Cypriot Second Division
- Season: 2008–09
- Champions: Ermis (3rd title)
- Promoted: Ermis; Aris; Nea Salamina;
- Relegated: Chalkanoras; THOI; Ethnikos;
- Matches played: 182
- Goals scored: 474 (2.6 per match)

= 2008–09 Cypriot Second Division =

The 2008–09 Cypriot Second Division was the 54th season of the Cypriot second-level football league.
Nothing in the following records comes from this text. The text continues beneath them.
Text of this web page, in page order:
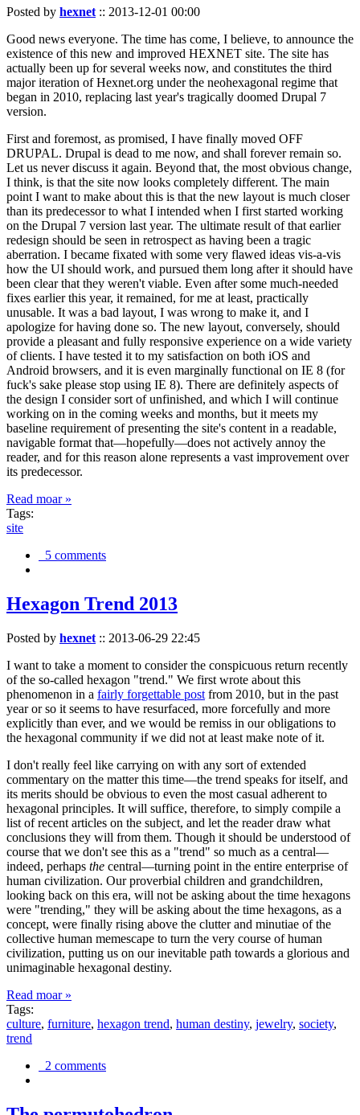
Posted by hexnet:: 2013-12-01 00:00
Good news everyone. The time has come, I believe, to announce the
existence of this new and improved HEXNET site. The site has
actually been up for several weeks now, and constitutes the third
major iteration of Hexnet.org under the neohexagonal regime that
began in 2010, replacing last year's tragically doomed Drupal 7
version.
First and foremost, as promised, I have finally moved OFF
DRUPAL. Drupal is dead to me now, and shall forever remain so.
Let us never discuss it again. Beyond that, the most obvious change,
I think, is that the site now looks completely different. The main
point I want to make about this is that the new layout is much closer
than its predecessor to what I intended when I first started working
on the Drupal 7 version last year. The ultimate result of that earlier
redesign should be seen in retrospect as having been a tragic
aberration. I became fixated with some very flawed ideas vis-a-vis
how the UI should work, and pursued them long after it should have
been clear that they weren't viable. Even after some much-needed
fixes earlier this year, it remained, for me at least, practically
unusable. It was a bad layout, I was wrong to make it, and I
apologize for having done so. The new layout, conversely, should
provide a pleasant and fully responsive experience on a wide variety
of clients. I have tested it to my satisfaction on both iOS and
Android browsers, and it is even marginally functional on IE 8 (for
fuck's sake please stop using IE 8). There are definitely aspects of
the design I consider sort of unfinished, and which I will continue
working on in the coming weeks and months, but it meets my
baseline requirement of presenting the site's content in a readable,
navigable format that—hopefully—does not actively annoy the
reader, and for this reason alone represents a vast improvement over
its predecessor.
Read moar »
Tags:
site
5 comments
Hexagon Trend 2013
Posted by hexnet :: 2013-06-29 22:45
I want to take a moment to consider the conspicuous return recently
of the so-called hexagon "trend." We first wrote about this
phenomenon in a fairly forgettable post from 2010, but in the past
year or so it seems to have resurfaced, more forcefully and more
explicitly than ever, and we would be remiss in our obligations to
the hexagonal community if we did not at least make note of it.
I don't really feel like carrying on with any sort of extended
commentary on the matter this time—the trend speaks for itself, and
its merits should be obvious to even the most casual adherent to
hexagonal principles. It will suffice, therefore, to simply compile a
list of recent articles on the subject, and let the reader draw what
conclusions they will from them. Though it should be understood of
course that we don't see this as a "trend" so much as a central—
indeed, perhaps the central—turning point in the entire enterprise of
human civilization. Our proverbial children and grandchildren,
looking back on this era, will not be asking about the time hexagons
were "trending," they will be asking about the time hexagons, as a
concept, were finally rising above the clutter and minutiae of the
collective human memescape to turn the very course of human
civilization, putting us on our inevitable path towards a glorious and
unimaginable hexagonal destiny.
Read moar »
Tags:
culture, furniture, hexagon trend, human destiny, jewelry, society,
trend
2 comments
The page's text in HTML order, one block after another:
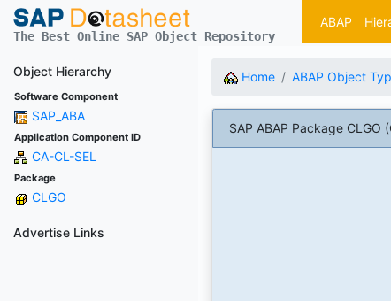
The Best Online SAP Object Repository
ABAP
Object Hierarchy
Software Component
SAP_ABA
Application Component ID
CA-CL-SEL
Package
CLGO
Advertise Links
Home ABAP Object
SAP ABAP Package
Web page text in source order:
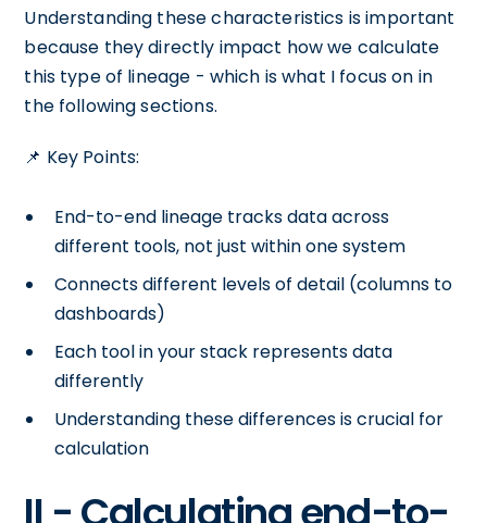
Understanding these characteristics is important
because they directly impact how we calculate
this type of lineage - which is what I focus on in
the following sections.
📌 Key Points:
End-to-end lineage tracks data across
different tools, not just within one system
Connects different levels of detail (columns to
dashboards)
Each tool in your stack represents data
differently
Understanding these differences is crucial for
calculation

Ermis won their 3rd title.

==Format==
Fourteen teams participated in the 2008–09 Cypriot Second Division. All teams played against each other twice, once at their home and once away. The team with the most points at the end of the season crowned champions. The first three teams were promoted to 2009–10 Cypriot First Division and the last three teams were relegated to the 2009–10 Cypriot Third Division.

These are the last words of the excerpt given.